"In a recent blog post, I described artificial intelligence as having a fragile mind. This is an important distinction as it's not fragile in the emotional sense, but structurally brittle. And while AI is capable of astonishing performance under familiar conditions, it is still prone to collapse when meaning is reframed outside the patterns it expects. Small changes can produce outsized failures because it does not experience meaning the way humans do."
"We infer intent across a wide variety of linguistic variations, from accents to incompleteness. In other words, we adapt and we fill gaps. We sense what is being asked even when it is not stated explicitly. Large language models, by contrast, are exquisitely sensitive to form. They excel when language behaves predictably and can falter when meaning is mathematically distributed rather than declared."
"Elizabeth Barrett Browning understood something about this long before machines entered the conversation. When she began her famous sonnet with the line, "How do I love thee? Let me count the ways," she offered a promise of structure. The sentence feels deliberate, almost analytical, as if love itself were about to be deconstructed and itemized.

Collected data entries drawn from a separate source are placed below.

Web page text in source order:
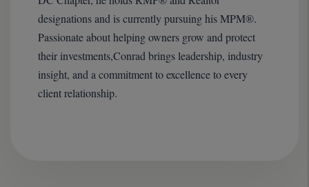
designations and is currently pursuing his MPM®.
Passionate about helping owners grow and protect
their investments,Conrad brings leadership, industry
insight, and a commitment to excellence to every
client relationship.
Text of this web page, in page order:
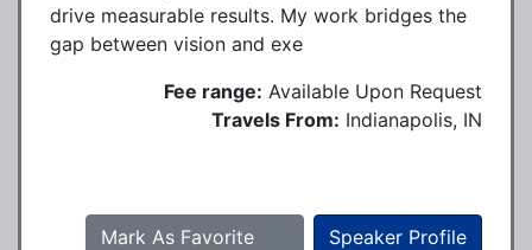
drive measurable results. My work bridges the
gap between vision and exe
Fee range: Available Upon Request
Travels From: Indianapolis, IN
Speaker Profile
Mark As Favorite
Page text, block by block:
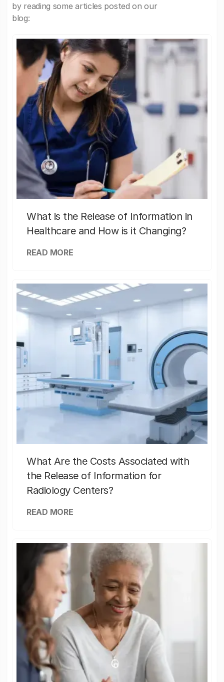
by reading some articles posted on our
blog:
What is the Release of Information in
Healthcare and How is it Changing?
READ MORE
What Are the Costs Associated with
the Release of Information for
Radiology Centers?
READ MORE
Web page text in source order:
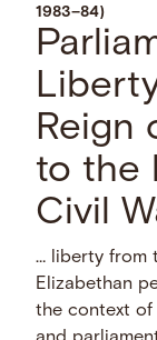
1983–84)
Reign
to the
Civil
… liberty from
Elizabethan
the context of
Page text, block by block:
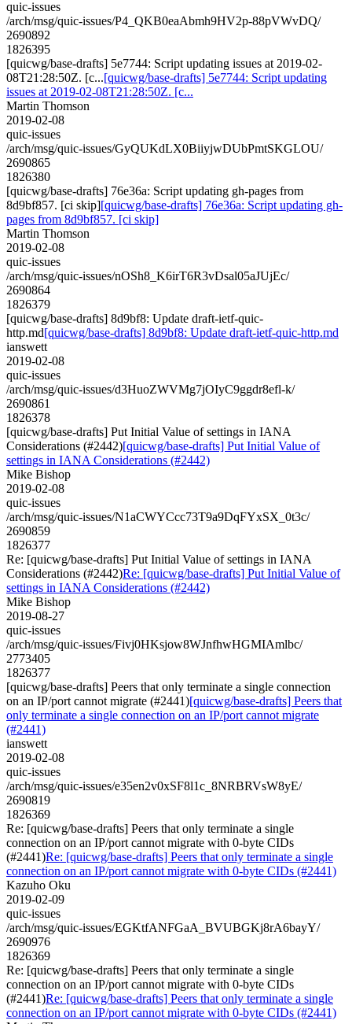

In Browning's poem, we trust the voice immediately because the language signals care and coherence, not calculation."
Artificial intelligence possesses a structurally brittle mind, performing well under familiar patterns but collapsing when meaning is reframed outside expected forms. Human cognition tolerates variation, inferring intent across accents, incompleteness, and other linguistic shifts. Large language models are exquisitely sensitive to form and excel when language behaves predictably; they falter when meaning is distributed across devices like metaphor and rhythm. Small changes can produce outsized failures. These differences affect trust, safety, and persuasion. Poetry and careful, elegant phrasing expose how machines read form while humans derive layered meaning beyond surface fluency.